Sunset hour reminded Lenore that she
must not linger there on the slope. So, following
the grass-grown lane between the sections of wheat,
she wended a reluctant way homeward. Twilight
was falling when she reached the yard. The cooling
air was full of a fragrance of flowers freshly watered.
Kathleen appeared on the path, evidently waiting for
her. The girl was growing tall. Lenore remembered
with a pang that her full mind had left little time
for her to be a mother to this sister.
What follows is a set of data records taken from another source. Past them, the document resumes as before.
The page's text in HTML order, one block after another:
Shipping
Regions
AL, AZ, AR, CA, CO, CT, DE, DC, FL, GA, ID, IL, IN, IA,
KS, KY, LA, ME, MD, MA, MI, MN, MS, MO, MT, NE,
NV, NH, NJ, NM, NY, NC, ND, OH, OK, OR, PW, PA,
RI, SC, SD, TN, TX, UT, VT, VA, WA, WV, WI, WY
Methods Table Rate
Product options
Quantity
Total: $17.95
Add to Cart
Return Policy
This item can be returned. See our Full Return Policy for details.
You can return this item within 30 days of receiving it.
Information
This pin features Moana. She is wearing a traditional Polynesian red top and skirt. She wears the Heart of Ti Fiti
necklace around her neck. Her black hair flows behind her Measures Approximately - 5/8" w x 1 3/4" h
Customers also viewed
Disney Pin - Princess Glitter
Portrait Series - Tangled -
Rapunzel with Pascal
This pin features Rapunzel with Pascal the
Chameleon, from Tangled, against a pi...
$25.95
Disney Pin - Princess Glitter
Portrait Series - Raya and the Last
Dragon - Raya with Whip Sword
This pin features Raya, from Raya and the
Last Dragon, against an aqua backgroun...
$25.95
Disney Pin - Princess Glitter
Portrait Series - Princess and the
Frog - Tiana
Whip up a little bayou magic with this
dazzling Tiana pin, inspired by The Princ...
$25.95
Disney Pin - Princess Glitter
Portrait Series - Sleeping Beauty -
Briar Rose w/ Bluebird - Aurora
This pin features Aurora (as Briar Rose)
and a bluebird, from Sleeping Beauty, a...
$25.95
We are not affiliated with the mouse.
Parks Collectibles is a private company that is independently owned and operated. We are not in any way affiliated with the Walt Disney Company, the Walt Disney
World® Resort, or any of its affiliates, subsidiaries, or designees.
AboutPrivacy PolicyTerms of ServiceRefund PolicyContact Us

Kathleen
came running, excited and wide-eyed.
“Lenore, I thought you’d
never come,” she said. “I know something.
Only dad told me not to tell you.”
“Then don’t,” replied Lenore, with
a little start.
“But I’d never keep it,”
burst out Kathleen, breathlessly. “Dad’s
going to New York.”
Lenore’s heart contracted.
She did not know how she felt. Somehow it was
momentous news.
“New York! What for?” she asked.
“He says it’s about wheat.
But he can’t fool me. He told me not to
mention it to you.”
The girl was keen. She wanted
to prepare Lenore, yet did not mean to confide her
own suppositions. Lenore checked a rush of curiosity.
They went into the house. Lenore hurried to change
her outing clothes and boots and then went down to
supper. Rose sat at table, but her father had
not yet come in. Lenore called him. He answered,
and presently came tramping into the dining-room,
blustering and cheerful. Not for many months
had Lenore given her father such close scrutiny as
she did then. He was not natural, and he baffled
her. A fleeting, vague hope that she had denied
lodgment in her mind seemed to have indeed been wild
and unfounded. But the very fact that her father
was for once unfathomable made this situation remarkable.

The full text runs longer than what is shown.